Task to carry out: Please give back, word for word, only the lines starting at the one containing "nce weight loss" and ending at the one containing "can God’s love be in that" within the material below.

Source data:
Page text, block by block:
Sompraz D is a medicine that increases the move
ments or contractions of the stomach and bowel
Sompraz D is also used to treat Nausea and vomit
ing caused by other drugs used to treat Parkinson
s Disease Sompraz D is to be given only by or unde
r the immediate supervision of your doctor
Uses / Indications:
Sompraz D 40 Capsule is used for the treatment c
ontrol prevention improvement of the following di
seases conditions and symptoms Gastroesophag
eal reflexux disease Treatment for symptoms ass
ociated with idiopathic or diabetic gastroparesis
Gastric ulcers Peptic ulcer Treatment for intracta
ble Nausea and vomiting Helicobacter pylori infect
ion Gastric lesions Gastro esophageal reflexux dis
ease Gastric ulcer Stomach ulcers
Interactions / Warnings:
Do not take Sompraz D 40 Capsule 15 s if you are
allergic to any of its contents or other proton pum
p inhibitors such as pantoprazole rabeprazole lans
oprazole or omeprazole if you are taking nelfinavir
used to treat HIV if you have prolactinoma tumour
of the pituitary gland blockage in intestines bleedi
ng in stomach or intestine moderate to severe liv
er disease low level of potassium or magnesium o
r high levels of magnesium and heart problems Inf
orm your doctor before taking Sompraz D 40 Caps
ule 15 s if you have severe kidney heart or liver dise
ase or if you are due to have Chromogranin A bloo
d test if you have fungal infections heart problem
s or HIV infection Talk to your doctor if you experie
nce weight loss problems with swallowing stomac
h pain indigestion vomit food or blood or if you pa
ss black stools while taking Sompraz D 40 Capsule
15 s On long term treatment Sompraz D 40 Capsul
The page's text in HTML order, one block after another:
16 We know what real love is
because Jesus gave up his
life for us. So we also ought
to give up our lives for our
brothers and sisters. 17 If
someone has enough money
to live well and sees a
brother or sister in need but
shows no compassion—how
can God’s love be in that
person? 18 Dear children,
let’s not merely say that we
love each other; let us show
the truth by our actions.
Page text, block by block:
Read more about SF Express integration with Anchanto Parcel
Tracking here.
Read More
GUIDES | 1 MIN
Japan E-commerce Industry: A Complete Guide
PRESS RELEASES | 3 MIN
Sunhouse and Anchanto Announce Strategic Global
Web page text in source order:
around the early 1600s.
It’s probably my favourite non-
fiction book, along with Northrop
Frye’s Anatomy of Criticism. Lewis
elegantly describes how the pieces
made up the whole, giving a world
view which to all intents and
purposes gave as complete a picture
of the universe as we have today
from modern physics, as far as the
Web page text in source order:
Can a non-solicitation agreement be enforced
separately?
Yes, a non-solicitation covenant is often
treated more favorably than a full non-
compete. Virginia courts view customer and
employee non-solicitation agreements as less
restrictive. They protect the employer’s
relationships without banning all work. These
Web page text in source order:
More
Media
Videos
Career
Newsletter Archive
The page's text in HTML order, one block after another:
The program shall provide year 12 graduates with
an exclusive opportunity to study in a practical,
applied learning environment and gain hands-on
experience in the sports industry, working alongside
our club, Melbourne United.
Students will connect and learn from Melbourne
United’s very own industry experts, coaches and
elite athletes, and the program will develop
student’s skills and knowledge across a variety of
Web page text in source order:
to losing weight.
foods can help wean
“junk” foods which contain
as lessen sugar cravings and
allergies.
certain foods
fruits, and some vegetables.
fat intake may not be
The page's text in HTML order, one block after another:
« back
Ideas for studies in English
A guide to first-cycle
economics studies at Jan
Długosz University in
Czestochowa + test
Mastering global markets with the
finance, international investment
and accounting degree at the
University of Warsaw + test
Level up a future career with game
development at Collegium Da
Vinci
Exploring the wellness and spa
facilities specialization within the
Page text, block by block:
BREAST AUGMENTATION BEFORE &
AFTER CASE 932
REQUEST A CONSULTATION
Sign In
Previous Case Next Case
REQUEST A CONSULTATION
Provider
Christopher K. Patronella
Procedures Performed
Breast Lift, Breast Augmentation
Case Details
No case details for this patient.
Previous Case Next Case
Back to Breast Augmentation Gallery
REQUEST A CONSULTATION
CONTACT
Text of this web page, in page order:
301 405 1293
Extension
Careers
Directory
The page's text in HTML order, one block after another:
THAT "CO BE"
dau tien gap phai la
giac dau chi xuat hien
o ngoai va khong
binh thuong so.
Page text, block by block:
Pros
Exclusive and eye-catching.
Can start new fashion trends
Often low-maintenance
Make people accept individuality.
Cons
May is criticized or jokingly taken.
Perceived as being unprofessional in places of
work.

Output of the exercise:
nce weight loss problems with swallowing stomac
h pain indigestion vomit food or blood or if you pa
ss black stools while taking Sompraz D 40 Capsule
15 s On long term treatment Sompraz D 40 Capsul
The page's text in HTML order, one block after another:
16 We know what real love is
because Jesus gave up his
life for us. So we also ought
to give up our lives for our
brothers and sisters. 17 If
someone has enough money
to live well and sees a
brother or sister in need but
shows no compassion—how
can God’s love be in that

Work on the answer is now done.